Bromage a noté que malgré cela, il a identifié un rythme de cinq jours dans un autre type de molécules circulant dans le sang des porcs: les petits ARN, et la plupart de ceux avec un cycle de cinq jours ont également une fonction biologique liée à la croissance. Il ne pense pas que cette découverte soit une coïncidence. «La chance que cela se produise est astronomiquement faible», dit-il.

Rat âgé de deux jours

Les tests sanguins ne sont pas le seul moyen pour les scientifiques de suivre les biorythmes. Liu, de l'Université de Memphis, dit que s'il avait l'argent, il serait intéressé à déterminer le rythme de plusieurs jours chez un gros animal en utilisant le gène du reporter quotidien.
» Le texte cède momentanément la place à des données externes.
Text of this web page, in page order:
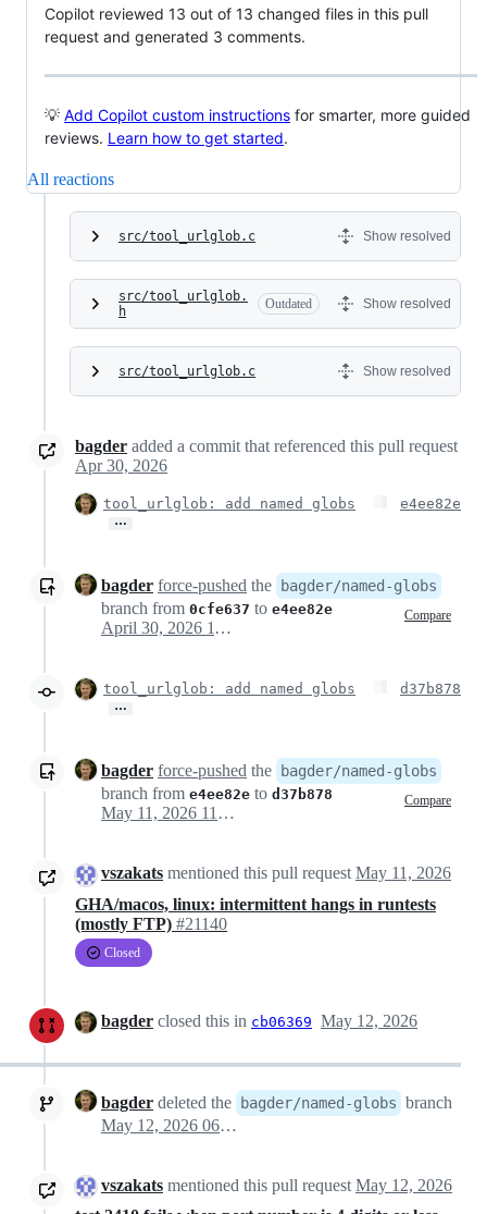
Copilot reviewed 13 out of 13 changed files in this pull
request and generated 3 comments.
💡 Add Copilot custom instructions for smarter, more guided
reviews. Learn how to get started.
All reactions
src/tool_urlglob.c Show resolved
src/tool_urlglob.
h
Outdated Show resolved
src/tool_urlglob.c Show resolved
bagder added a commit that referenced this pull request
Apr 30, 2026
tool_urlglob: add named globs
…
e4ee82e
bagder force-pushed the bagder/named-globs
branch from 0cfe637 to e4ee82e Compare
April 30, 2026 11:15
tool_urlglob: add named globs
…
d37b878
bagder force-pushed the bagder/named-globs
branch from e4ee82e to d37b878 Compare
May 11, 2026 11:32
vszakats mentioned this pull requestMay 11, 2026
GHA/macos, linux: intermittent hangs in runtests
(mostly FTP) #21140
Closed
bagder closed this in cb06369 May 12, 2026
bagder deleted the bagder/named-globs branch
May 12, 2026 06:33
vszakats mentioned this pull request May 12, 2026
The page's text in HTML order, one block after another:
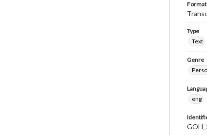
Type
Text
Genre
eng
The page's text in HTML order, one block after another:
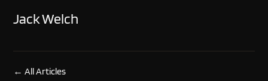
Jack Welch
← All Articles
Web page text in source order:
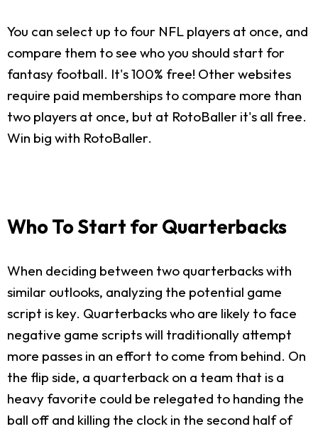
You can select up to four NFL players at once, and
compare them to see who you should start for
fantasy football. It's 100% free! Other websites
require paid memberships to compare more than
two players at once, but at RotoBaller it's all free.
Win big with RotoBaller.
Who To Start for Quarterbacks
When deciding between two quarterbacks with
similar outlooks, analyzing the potential game
script is key. Quarterbacks who are likely to face
negative game scripts will traditionally attempt
more passes in an effort to come from behind. On
the flip side, a quarterback on a team that is a
heavy favorite could be relegated to handing the
ball off and killing the clock in the second half of

Ces gènes sont déclenchés par le rythme circadien et produisent une molécule que les biologistes peuvent mesurer avec une grande précision en temps réel. L'association d'un tel gène avec l'hypothalamus de l'animal peut révéler que le rythme circadien varie d'une manière ou d'une autre au cours du programme de plusieurs jours », explique Liu. «C'est faisable», dit-il, «et très intéressant».

Cependant, même si le rythme des métabolites est confirmé, selon Liu et d'autres scientifiques, cela ne signifie pas qu'il est responsable de la taille du corps. Au contraire, cela peut simplement refléter des taux de croissance différents chez des animaux de différentes tailles. Comme l'a expliqué Liu, «ce n'est pas nécessairement parce que vous marquez quelque chose dans le sang qui a des rythmes que cela signifie», c'est la raison.

Bromage était d'accord. "Ce n'est qu'une hypothèse", a-t-il dit. "Elle peut être testée expérimentalement." Pour ce faire, il souhaite soumettre les cellules cultivées, en se divisant une fois par jour, à des facteurs biologiques qui pourraient transformer le rythme circadien en un rythme de plusieurs jours. Une fois que cela fonctionne, dit-il, les scientifiques verront s'ils peuvent transformer un «rat entier en un animal de deux jours».